▶ _What to produce_
In the listing below, find each line holding "diameter" and copy it.
=== Begin Enclosure ===
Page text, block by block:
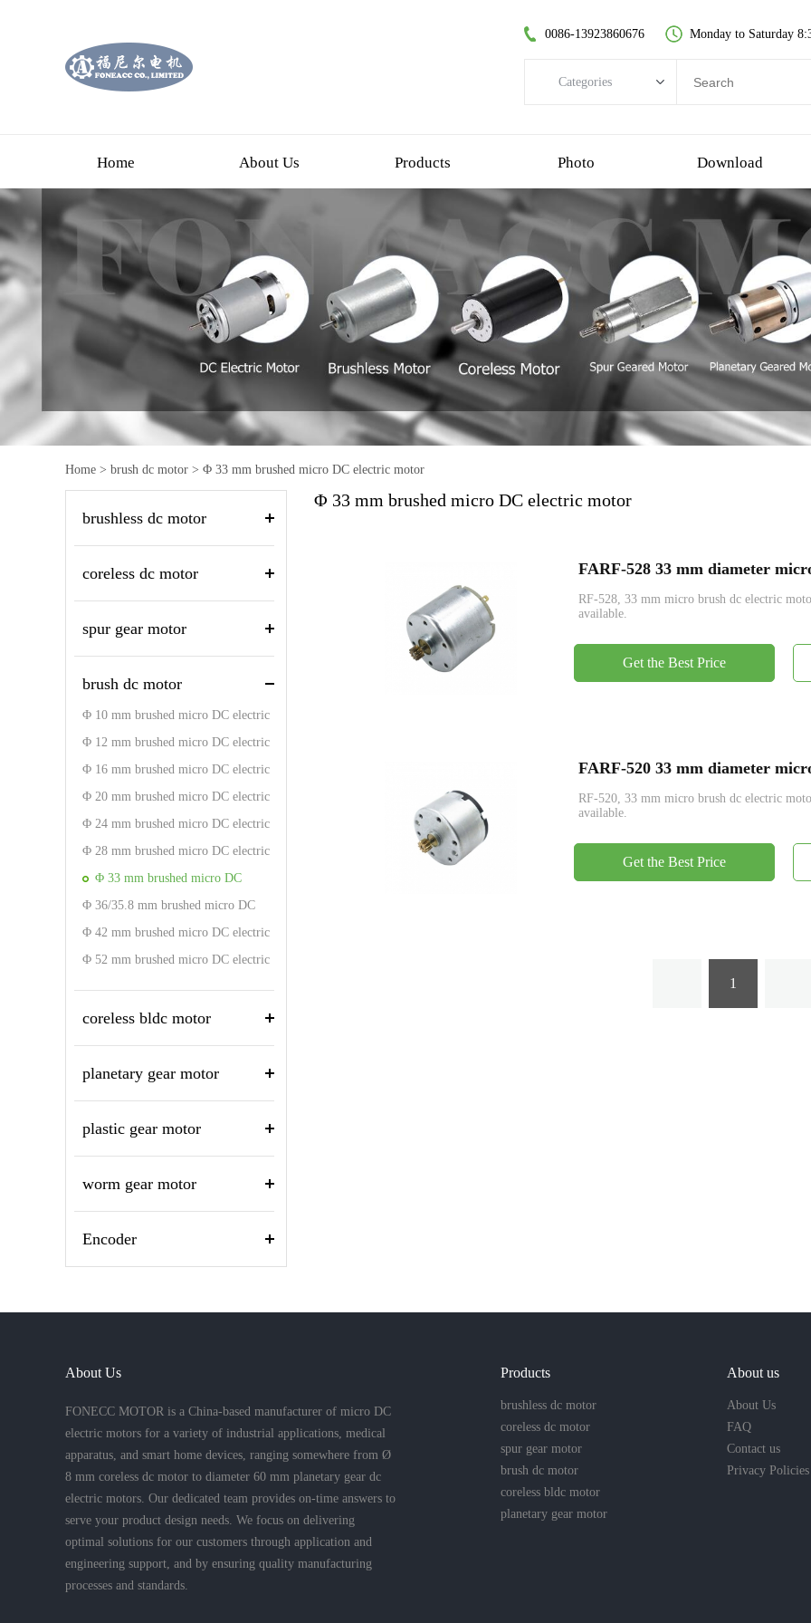
0086-13923860676 Monday to Saturday
Categories
spur gear motor
brush dc motor
coreless bldc motor
planetary gear motor
plastic gear motor
worm gear motor
Home About Us Products Photo Download
Home > brush dc motor > Φ 33 mm brushed micro DC electric motor
brushless dc motor
coreless dc motor
spur gear motor
brush dc motor
Φ 10 mm brushed micro DC electric
motor
Φ 12 mm brushed micro DC electric
motor
Φ 16 mm brushed micro DC electric
motor
Φ 20 mm brushed micro DC electric
motor
Φ 24 mm brushed micro DC electric
motor
Φ 28 mm brushed micro DC electric
motor
Φ 33 mm brushed micro DC
electric motor
Φ 36/35.8 mm brushed micro DC
electric motor
Φ 42 mm brushed micro DC electric
motor
Φ 52 mm brushed micro DC electric
coreless bldc motor
planetary gear motor
plastic gear motor
worm gear motor
Encoder
Φ 33 mm brushed micro DC electric motor
FARF-528 33 mm diameter
RF-528, 33 mm micro brush dc electric
available.
Get the Best Price
FARF-520 33 mm diameter
RF-520, 33 mm micro brush dc electric
available.
Get the Best Price
1
About Us
FONECC MOTOR is a China-based manufacturer of micro DC
electric motors for a variety of industrial applications, medical
apparatus, and smart home devices, ranging somewhere from Ø
8 mm coreless dc motor to diameter 60 mm planetary gear dc
electric motors. Our dedicated team provides on-time answers to
serve your product design needs. We focus on delivering
optimal solutions for our customers through application and
engineering support, and by ensuring quality manufacturing
processes and standards.
Products
brushless dc motor
coreless dc motor
spur gear motor
brush dc motor
coreless bldc motor
planetary gear motor
About us
About Us
FAQ
Contact us
Privacy Policies
=== End Enclosure ===
▶ _Exercise response_
FARF-528 33 mm diameter
FARF-520 33 mm diameter
8 mm coreless dc motor to diameter 60 mm planetary gear dc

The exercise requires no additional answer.